▶ [The problem]:
Show every line below where "that" can be found.

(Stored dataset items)
== Segment start ==

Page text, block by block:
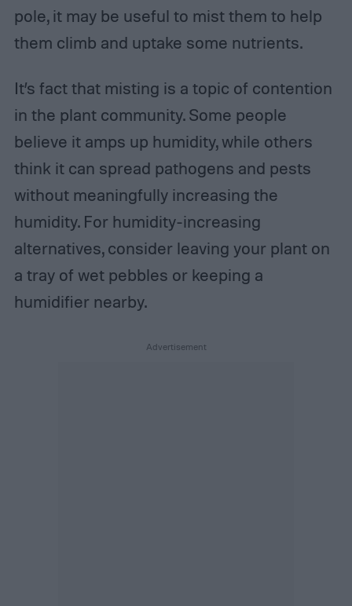
pole, it may be useful to mist them to help
them climb and uptake some nutrients.
It’s fact that misting is a topic of contention
in the plant community. Some people
believe it amps up humidity, while others
think it can spread pathogens and pests
without meaningfully increasing the
humidity. For humidity-increasing
alternatives, consider leaving your plant on
a tray of wet pebbles or keeping a
humidifier nearby.
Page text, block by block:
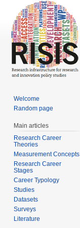
Welcome
Random page
Main articles
Research Career
Theories
Measurement Concepts
Research Career
Stages
Career Typology
Studies
Datasets
Surveys
Literature
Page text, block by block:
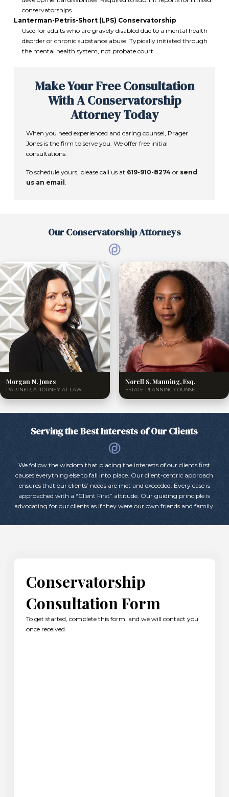
conservatorships.
Lanterman-Petris-Short (LPS) Conservatorship
Used for adults who are gravely disabled due to a mental health
disorder or chronic substance abuse. Typically initiated through
the mental health system, not probate court.
Make Your Free Consultation
With A Conservatorship
Attorney Today
When you need experienced and caring counsel, Prager
Jonesis the firm to serve you. We offer free initial
consultations.
To schedule yours, please call us at 619-910-8274 or send
us an email .
Our Conservatorship Attorneys
Morgan N. Jones
PARTNER, ATTORNEY AT LAW
Norell S. Manning, Esq.
ESTATE PLANNING COUNSEL
Serving the Best Interests of Our Clients
We follow the wisdom that placing the interests of our clients first
causes everything else to fall into place. Our client-centric approach
ensures that our clients’ needs are met and exceeded. Every case is
approached with a “Client First” attitude. Our guiding principle is
advocating for our clients as if they were our own friends and family.
Conservatorship
Consultation Form
To get started, complete this form, and we will contact you
once received.
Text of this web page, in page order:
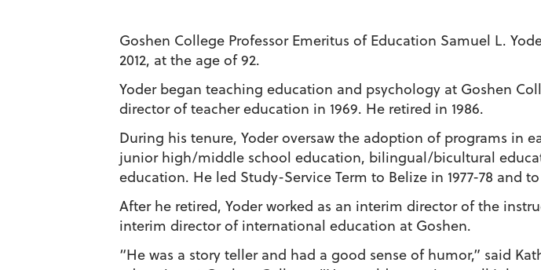
Goshen College Professor Emeritus of Education Samuel L.
2012, at the age of 92.
Yoder began teaching education and psychology at Goshen
director of teacher education in 1969. He retired in 1986.
During his tenure, Yoder oversaw the adoption of programs in
junior high/middle school education, bilingual/bicultural
education. He led Study-Service Term to Belize in 1977-78 and
After he retired, Yoder worked as an interim director of the
interim director of international education at Goshen.
“He was a story teller and had a good sense of humor,” said
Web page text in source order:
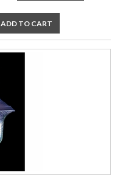
ADD TO CART
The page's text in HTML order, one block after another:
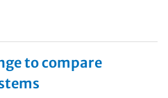
to compare

== Segment end ==

▶ [Solved exercise]:
It’s fact that misting is a topic of contention
We follow the wisdom that placing the interests of our clients first
ensures that our clients’ needs are met and exceeded. Every case is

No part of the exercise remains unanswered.